We still have to decide what to do for the colliding contents... For that, we
still have the logs referencing the colliding contents though (and sentry [1]).

Note that could be a shared behavior, in a retrying proxy for example?

[1] https://sentry.softwareheritage.org/share/issue/db05509e5a9d40dc8fe782be90f2f712/

[2] Related to D2777

Test Plan

tox

Diff Detail

Repository

rDJNL Journal infrastructure

Branch

master

Lint

No Linters Available

Unit

No Unit Test Coverage

Build Status

Buildable 11056
Build 16656: tox-on-jenkins	Jenkins
Build 16655: arc lint + arc unit

Event Timeline

ardumont created this revision.Mar 10 2020, 3:48 PM

ardumont edited the summary of this revision. (Show Details)Mar 10 2020, 3:51 PM

Build is green
See https://jenkins.softwareheritage.org/job/DJNL/job/tox/367/ for more details.

Harbormaster completed remote builds in B11026: Diff 9955.Mar 10 2020, 3:52 PM

Rebase on latest master

Build is green
See https://jenkins.softwareheritage.org/job/DJNL/job/tox/368/ for more details.
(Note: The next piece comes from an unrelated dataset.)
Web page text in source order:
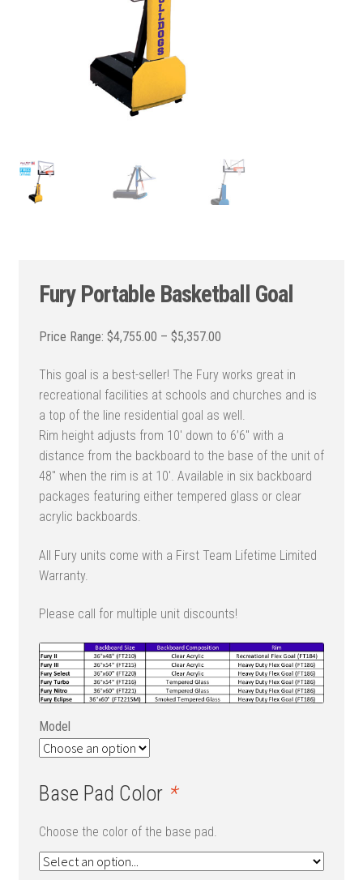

Harbormaster completed remote builds in B11028: Diff 9957.Mar 10 2020, 4:07 PM

Interesting approach.

I think the test should be separated from the main test:

This would allow testing for the retry behavior explicitly
This would allow checking our ability to parse the logs and fish out colliding object ids for later processing

In general, I think we should make sure that the replay problems we're circumventing emit logs that can be machine parsed and handled after the fact (and that the format of these logs is tested).

swh/journal/replay.py
239	Not a fan of that name; `collision_aware_content_add`?
250–258	I think this should really be a while loop, starting with an empty set of `colliding_contents`, a full list of `contents`, then winnowing that down until: either the function returns without exception or the set of colliding contents doesn't grow for a given number of retries (2 retries ?) The current implementation breaks if you have two pairs of colliding contents in the same batch, which doesn't sound out of question as people might have added several sets of colliding pdfs to a given repo. You can also avoid the conversion function argument, by converting objects to BaseContents outside of that call, then unconditionally calling to_dict when calling `content_add_fn` inside this function.
269–281	I think we should collapse the two for loops in a single one building two lists, which allows us to: not call "content_add" on empty lists call `BaseContent.from_dict` only once for each object

This revision now requires changes to proceed.Mar 10 2020, 4:25 PM

I also can't help but wonder if we should push that behavior to the storage instead of reimplementing it here.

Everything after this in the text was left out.